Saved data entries
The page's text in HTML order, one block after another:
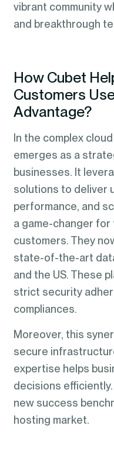
vibrant community
and breakthrough
How Cubet
Customers
Advantage?
In the complex
emerges as a
businesses. It
solutions to deliver
performance, and
a game-changer for
customers. They
state-of-the-art
and the US. These
strict security
compliances.
Moreover, this
secure
expertise helps
decisions
new success
hosting market.
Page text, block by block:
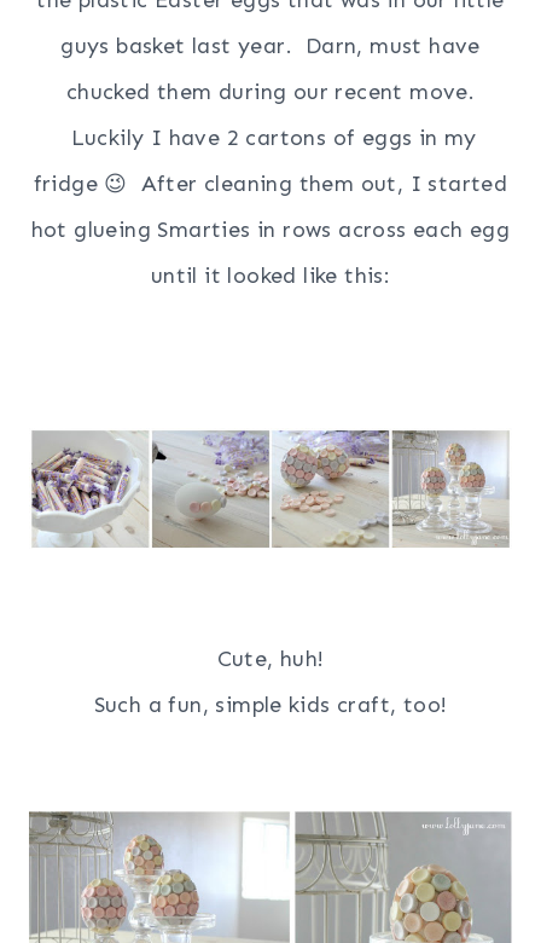
guys basket last year. Darn, must have
chucked them during our recent move.
Luckily I have 2 cartons of eggs in my
fridge 😉 After cleaning them out, I started
hot glueing Smarties in rows across each egg
until it looked like this:
Cute, huh!
Such a fun, simple kids craft, too!
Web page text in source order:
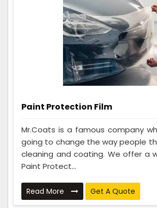
Paint Protection Film
Mr.Coats is a famous company
going to change the way people
cleaning and coating. We offer a
Paint Protect...
Read More Get A Quote
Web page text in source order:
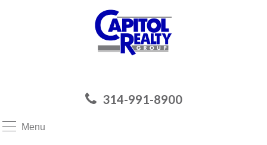
314-991-8900
Menu
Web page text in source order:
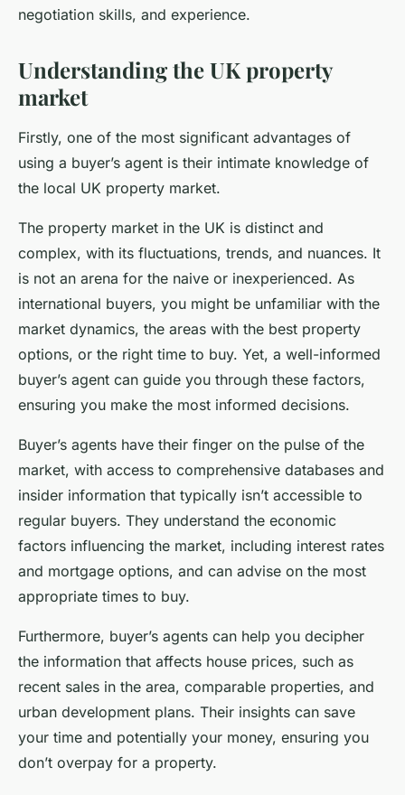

- **Your goal**
Write out every entry above exactly as it stands, minus the pictures.

- **Answer section**
The page's text in HTML order, one block after another:
vibrant community
and breakthrough
How Cubet
Customers
Advantage?
In the complex
emerges as a
businesses. It
solutions to deliver
performance, and
a game-changer for
customers. They
state-of-the-art
and the US. These
strict security
compliances.
Moreover, this
secure
expertise helps
decisions
new success
hosting market.
Page text, block by block:
guys basket last year. Darn, must have
chucked them during our recent move.
Luckily I have 2 cartons of eggs in my
fridge 😉 After cleaning them out, I started
hot glueing Smarties in rows across each egg
until it looked like this:
Cute, huh!
Such a fun, simple kids craft, too!
Web page text in source order:
Paint Protection Film
Mr.Coats is a famous company
going to change the way people
cleaning and coating. We offer a
Paint Protect...
Read More Get A Quote
Web page text in source order:
314-991-8900
Menu
Web page text in source order:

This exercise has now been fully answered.